Data items
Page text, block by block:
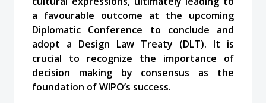
a favourable outcome at the upcoming
Diplomatic Conference to conclude and
adopt a Design Law Treaty (DLT). It is
crucial to recognize the importance of
decision making by consensus as the
foundation of WIPO’s success.
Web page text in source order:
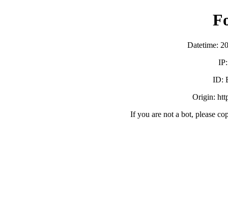
Datetime:
ID:
Origin:
If you are not a bot, please
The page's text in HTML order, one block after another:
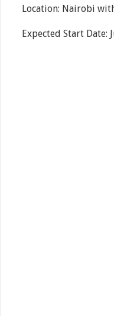
Location: Nairobi
Expected Start Date:
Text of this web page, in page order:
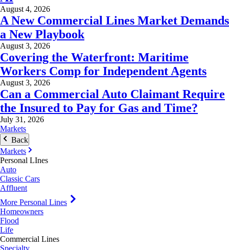
August 4, 2026
A New Commercial Lines Market Demands
a New Playbook
August 3, 2026
Covering the Waterfront: Maritime
Workers Comp for Independent Agents
August 3, 2026
Can a Commercial Auto Claimant Require
the Insured to Pay for Gas and Time?
July 31, 2026
Markets
Back
Markets
Personal LInes
Auto
Classic Cars
Affluent
More Personal Lines
Homeowners
Flood
Life
Commercial Lines
Specialty
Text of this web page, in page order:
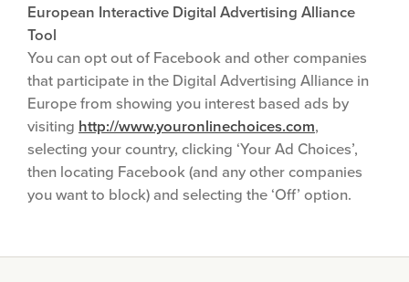
European Interactive Digital Advertising Alliance
Tool
You can opt out of Facebook and other companies
that participate in the Digital Advertising Alliance in
Europe from showing you interest based ads by
visiting http://www.youronlinechoices.com,
selecting your country, clicking ‘Your Ad Choices’,
then locating Facebook (and any other companies
you want to block) and selecting the ‘Off’ option.
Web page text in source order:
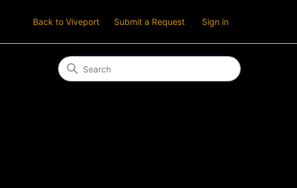
Back to Viveport Submit a Request Sign in
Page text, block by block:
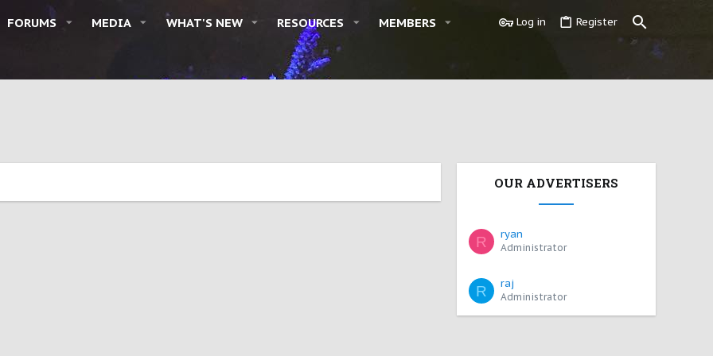
FORUMS MEDIA WHAT'S NEW RESOURCES MEMBERS Log in Register
OUR ADVERTISERS
R ryan
Administrator
R raj
Administrator
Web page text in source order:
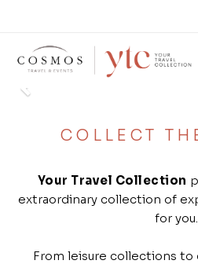
Previous
COLLECT
Your Travel Collection
extraordinary collection of
for you.
From leisure collections to
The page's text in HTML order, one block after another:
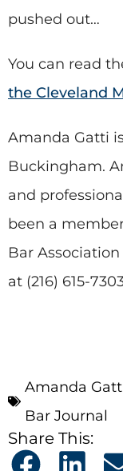
pushed out…
You can read
the Cleveland
Amanda Gatti
Buckingham.
and
been a
Bar Association
at (216) 615-
Amanda
Bar Journal
Share This:
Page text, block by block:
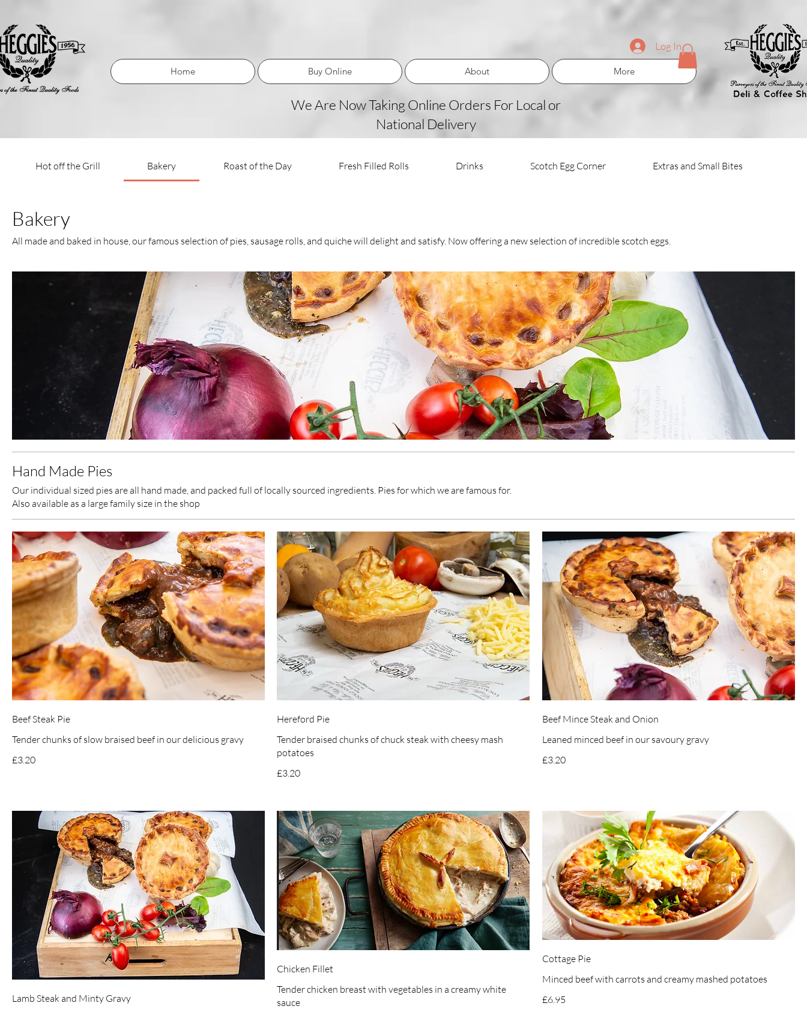
Log In
Home Buy Online About More
We Are Now Taking Online Orders For Local or
National Delivery
Hot off the Grill Bakery Roast of the Day Fresh Filled Rolls Drinks Scotch Egg Corner Extras and Small Bites
Bakery
All made and baked in house, our famous selection of pies, sausage rolls, and quiche will delight and satisfy. Now offering a new selection of incredible scotch eggs.
Hand Made Pies
Our individual sized pies are all hand made, and packed full of locally sourced ingredients. Pies for which we are famous for.
Also available as a large family size in the shop
Beef Steak Pie
Tender chunks of slow braised beef in our delicious gravy
£3.20
Hereford Pie
Tender braised chunks of chuck steak with cheesy mash
potatoes
£3.20
Beef Mince Steak and Onion
Leaned minced beef in our savoury gravy
£3.20
Lamb Steak and Minty Gravy
Chicken Fillet
Tender chicken breast with vegetables in a creamy white
sauce
Cottage Pie
Minced beef with carrots and creamy mashed potatoes
£6.95
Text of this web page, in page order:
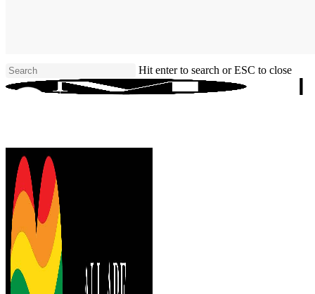
Hit enter to search or ESC to close
Close
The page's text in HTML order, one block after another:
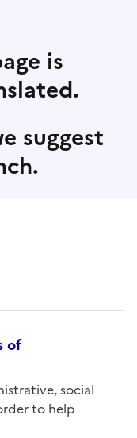
is
suggest
of
social
to help
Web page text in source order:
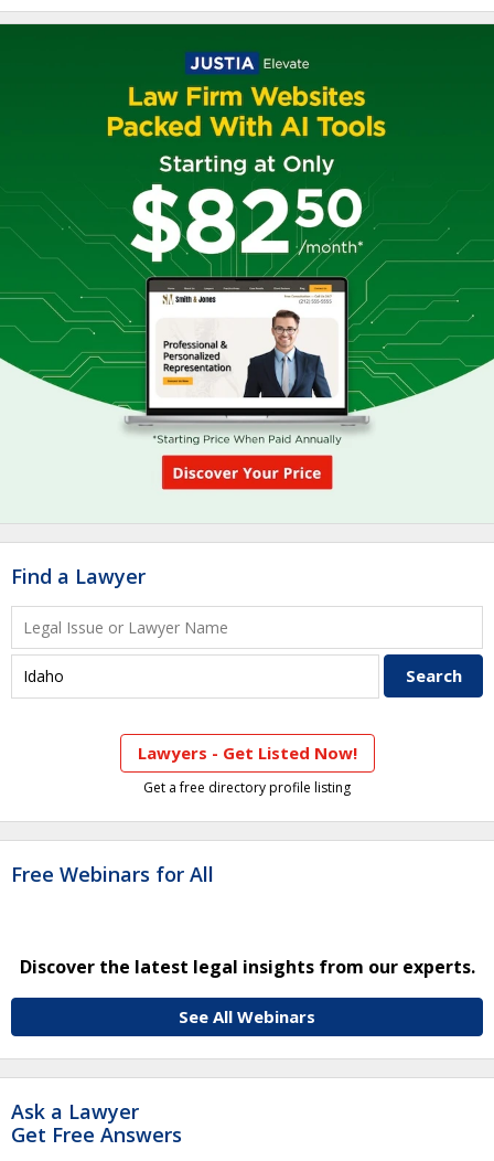
Find a Lawyer
Lawyers - Get Listed Now!
Get a free directory profile listing
Free Webinars for All
Discover the latest legal insights from our experts.
See All Webinars
Ask a Lawyer
Get Free Answers
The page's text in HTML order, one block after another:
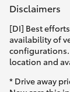
Disclaimers
[DI] Best
availability of
configurations.
location and
* Drive away
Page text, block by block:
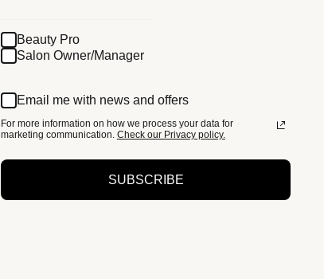
Beauty Pro
Salon Owner/Manager
Email me with news and offers
For more information on how we process your data for
marketing communication. Check our Privacy policy.
SUBSCRIBE
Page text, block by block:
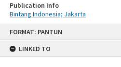
FORMAT: PANTUN
LINKED TO
Publication Info
Bintang Indonesia; Jakarta
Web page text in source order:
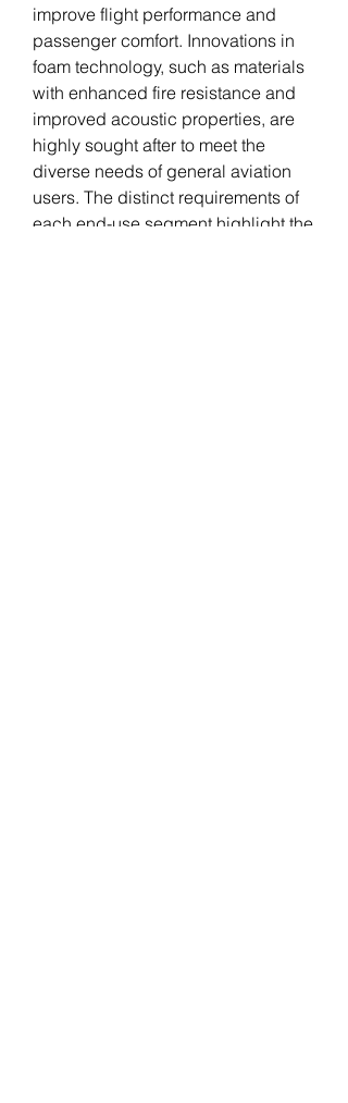
improve flight performance and
passenger comfort. Innovations in
foam technology, such as materials
with enhanced fire resistance and
improved acoustic properties, are
highly sought after to meet the
diverse needs of general aviation
users. The distinct requirements of
each end-use segment highlight the
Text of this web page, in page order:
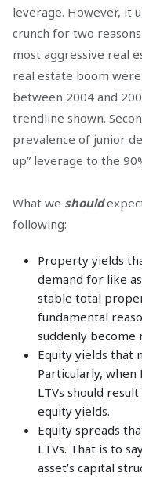
leverage. However, it
crunch for two
most aggressive real
real estate boom
between 2004 and
trendline shown.
prevalence of junior
up” leverage to the
What we should
following:
Property yields
demand for like
stable total
fundamental
suddenly become
Equity yields that
Particularly, when
LTVs should
equity yields.
Equity spreads
LTVs. That is to
asset’s capital
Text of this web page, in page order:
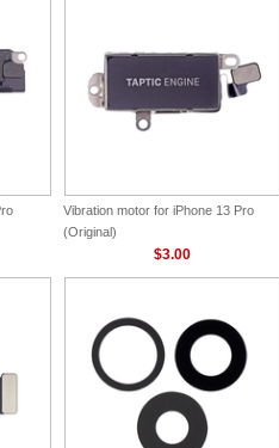
Vibration motor for iPhone 13 Pro
(Original)
$3.00
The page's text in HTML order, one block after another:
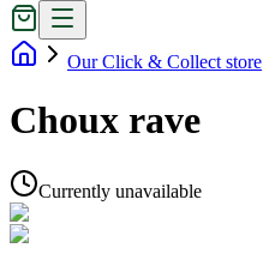
Our Click & Collect store
Choux rave
Currently unavailable
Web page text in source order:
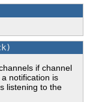
if channel
notification is
listening to the

** WORK TASK **
Where a record above holds a picture, drop the picture and print the rest exactly.

** SOLUTION TO THE EXERCISE **
Page text, block by block:
a favourable outcome at the upcoming
Diplomatic Conference to conclude and
adopt a Design Law Treaty (DLT). It is
crucial to recognize the importance of
decision making by consensus as the
foundation of WIPO’s success.
Web page text in source order:
Datetime:
ID:
Origin:
If you are not a bot, please
The page's text in HTML order, one block after another:
Location: Nairobi
Expected Start Date:
Text of this web page, in page order:
August 4, 2026
A New Commercial Lines Market Demands
a New Playbook
August 3, 2026
Covering the Waterfront: Maritime
Workers Comp for Independent Agents
August 3, 2026
Can a Commercial Auto Claimant Require
the Insured to Pay for Gas and Time?
July 31, 2026
Markets
Back
Markets
Personal LInes
Auto
Classic Cars
Affluent
More Personal Lines
Homeowners
Flood
Life
Commercial Lines
Specialty
Text of this web page, in page order:
European Interactive Digital Advertising Alliance
Tool
You can opt out of Facebook and other companies
that participate in the Digital Advertising Alliance in
Europe from showing you interest based ads by
visiting http://www.youronlinechoices.com,
selecting your country, clicking ‘Your Ad Choices’,
then locating Facebook (and any other companies
you want to block) and selecting the ‘Off’ option.
Web page text in source order:
Back to Viveport Submit a Request Sign in
Page text, block by block:
FORUMS MEDIA WHAT'S NEW RESOURCES MEMBERS Log in Register
OUR ADVERTISERS
R ryan
Administrator
R raj
Administrator
Web page text in source order:
Previous
COLLECT
Your Travel Collection
extraordinary collection of
for you.
From leisure collections to
The page's text in HTML order, one block after another:
pushed out…
You can read
the Cleveland
Amanda Gatti
Buckingham.
and
been a
Bar Association
at (216) 615-
Amanda
Bar Journal
Share This:
Page text, block by block:
Log In
Home Buy Online About More
We Are Now Taking Online Orders For Local or
National Delivery
Hot off the Grill Bakery Roast of the Day Fresh Filled Rolls Drinks Scotch Egg Corner Extras and Small Bites
Bakery
All made and baked in house, our famous selection of pies, sausage rolls, and quiche will delight and satisfy. Now offering a new selection of incredible scotch eggs.
Hand Made Pies
Our individual sized pies are all hand made, and packed full of locally sourced ingredients. Pies for which we are famous for.
Also available as a large family size in the shop
Beef Steak Pie
Tender chunks of slow braised beef in our delicious gravy
£3.20
Hereford Pie
Tender braised chunks of chuck steak with cheesy mash
potatoes
£3.20
Beef Mince Steak and Onion
Leaned minced beef in our savoury gravy
£3.20
Lamb Steak and Minty Gravy
Chicken Fillet
Tender chicken breast with vegetables in a creamy white
sauce
Cottage Pie
Minced beef with carrots and creamy mashed potatoes
£6.95
Text of this web page, in page order:
Hit enter to search or ESC to close
Close
The page's text in HTML order, one block after another:
is
suggest
of
social
to help
Web page text in source order:
Find a Lawyer
Lawyers - Get Listed Now!
Get a free directory profile listing
Free Webinars for All
Discover the latest legal insights from our experts.
See All Webinars
Ask a Lawyer
Get Free Answers
The page's text in HTML order, one block after another:
Disclaimers
[DI] Best
availability of
configurations.
location and
* Drive away
Page text, block by block:
Beauty Pro
Salon Owner/Manager
Email me with news and offers
For more information on how we process your data for
marketing communication. Check our Privacy policy.
SUBSCRIBE
Page text, block by block:
FORMAT: PANTUN
LINKED TO
Publication Info
Bintang Indonesia; Jakarta
Web page text in source order:
improve flight performance and
passenger comfort. Innovations in
foam technology, such as materials
with enhanced fire resistance and
improved acoustic properties, are
highly sought after to meet the
diverse needs of general aviation
users. The distinct requirements of
each end-use segment highlight the
Text of this web page, in page order:
leverage. However, it
crunch for two
most aggressive real
real estate boom
between 2004 and
trendline shown.
prevalence of junior
up” leverage to the
What we should
following:
Property yields
demand for like
stable total
fundamental
suddenly become
Equity yields that
Particularly, when
LTVs should
equity yields.
Equity spreads
LTVs. That is to
asset’s capital
Text of this web page, in page order:
Vibration motor for iPhone 13 Pro
(Original)
$3.00
The page's text in HTML order, one block after another:
Our Click & Collect store
Choux rave
Currently unavailable
Web page text in source order:
if channel
notification is
listening to the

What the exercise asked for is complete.